- TASK INSTRUCTIONS
Omit the pictures and return every entry exactly as written.
▼
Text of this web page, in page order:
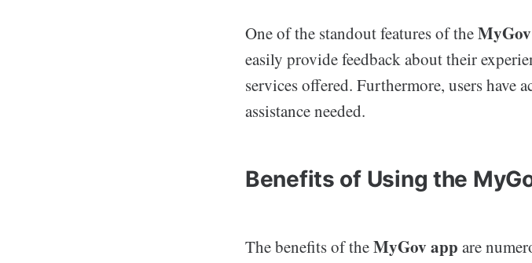
One of the standout features of the
easily provide feedback about their
services offered. Furthermore, users have
assistance needed.
Benefits of Using the
The benefits of theMyGov app are
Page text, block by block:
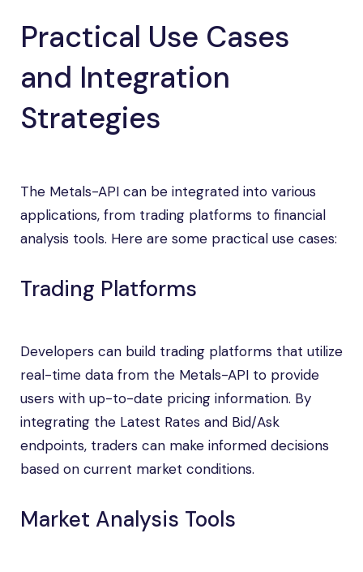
▲
- PROBLEM SOLUTION
Text of this web page, in page order:
One of the standout features of the
easily provide feedback about their
services offered. Furthermore, users have
assistance needed.
Benefits of Using the
The benefits of theMyGov app are
Page text, block by block:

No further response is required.